■ PROBLEM DESCRIPTION:
The material must be repeated exactly, with every line intact.

■ INFORMATION:
■ ■ ■ ■ ■ ■ ■

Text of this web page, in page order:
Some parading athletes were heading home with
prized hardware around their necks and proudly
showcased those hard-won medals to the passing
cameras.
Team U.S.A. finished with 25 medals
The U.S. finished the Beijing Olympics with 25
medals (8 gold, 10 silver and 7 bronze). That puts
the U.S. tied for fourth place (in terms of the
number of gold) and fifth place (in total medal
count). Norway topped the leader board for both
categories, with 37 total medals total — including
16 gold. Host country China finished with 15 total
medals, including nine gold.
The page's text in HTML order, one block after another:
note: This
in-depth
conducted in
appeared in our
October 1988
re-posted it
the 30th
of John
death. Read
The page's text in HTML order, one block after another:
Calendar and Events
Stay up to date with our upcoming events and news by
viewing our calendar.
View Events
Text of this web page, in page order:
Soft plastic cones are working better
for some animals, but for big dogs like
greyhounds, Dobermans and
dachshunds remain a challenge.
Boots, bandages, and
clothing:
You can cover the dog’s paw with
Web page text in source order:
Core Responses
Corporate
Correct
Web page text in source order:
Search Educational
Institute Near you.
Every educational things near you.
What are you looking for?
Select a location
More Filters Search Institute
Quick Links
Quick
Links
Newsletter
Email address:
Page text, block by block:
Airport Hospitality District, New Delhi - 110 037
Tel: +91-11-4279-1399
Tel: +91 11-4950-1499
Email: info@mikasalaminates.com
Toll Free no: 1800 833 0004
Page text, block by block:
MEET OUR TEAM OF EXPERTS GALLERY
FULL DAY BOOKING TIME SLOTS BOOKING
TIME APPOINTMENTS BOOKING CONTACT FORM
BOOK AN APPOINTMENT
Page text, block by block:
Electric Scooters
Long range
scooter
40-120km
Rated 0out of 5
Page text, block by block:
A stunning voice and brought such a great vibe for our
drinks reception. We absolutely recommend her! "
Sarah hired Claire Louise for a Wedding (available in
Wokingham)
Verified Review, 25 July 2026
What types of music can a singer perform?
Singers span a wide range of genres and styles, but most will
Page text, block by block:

■ ■ ■ ■ ■ ■ ■

■ ANSWER SPACE:
Text of this web page, in page order:
Some parading athletes were heading home with
prized hardware around their necks and proudly
showcased those hard-won medals to the passing
cameras.
Team U.S.A. finished with 25 medals
The U.S. finished the Beijing Olympics with 25
medals (8 gold, 10 silver and 7 bronze). That puts
the U.S. tied for fourth place (in terms of the
number of gold) and fifth place (in total medal
count). Norway topped the leader board for both
categories, with 37 total medals total — including
16 gold. Host country China finished with 15 total
medals, including nine gold.
The page's text in HTML order, one block after another:
note: This
in-depth
conducted in
appeared in our
October 1988
re-posted it
the 30th
of John
death. Read
The page's text in HTML order, one block after another:
Calendar and Events
Stay up to date with our upcoming events and news by
viewing our calendar.
View Events
Text of this web page, in page order:
Soft plastic cones are working better
for some animals, but for big dogs like
greyhounds, Dobermans and
dachshunds remain a challenge.
Boots, bandages, and
clothing:
You can cover the dog’s paw with
Web page text in source order:
Core Responses
Corporate
Correct
Web page text in source order:
Search Educational
Institute Near you.
Every educational things near you.
What are you looking for?
Select a location
More Filters Search Institute
Quick Links
Quick
Links
Newsletter
Email address:
Page text, block by block:
Airport Hospitality District, New Delhi - 110 037
Tel: +91-11-4279-1399
Tel: +91 11-4950-1499
Email: info@mikasalaminates.com
Toll Free no: 1800 833 0004
Page text, block by block:
MEET OUR TEAM OF EXPERTS GALLERY
FULL DAY BOOKING TIME SLOTS BOOKING
TIME APPOINTMENTS BOOKING CONTACT FORM
BOOK AN APPOINTMENT
Page text, block by block:
Electric Scooters
Long range
scooter
40-120km
Rated 0out of 5
Page text, block by block:
A stunning voice and brought such a great vibe for our
drinks reception. We absolutely recommend her! "
Sarah hired Claire Louise for a Wedding (available in
Wokingham)
Verified Review, 25 July 2026
What types of music can a singer perform?
Singers span a wide range of genres and styles, but most will
Page text, block by block:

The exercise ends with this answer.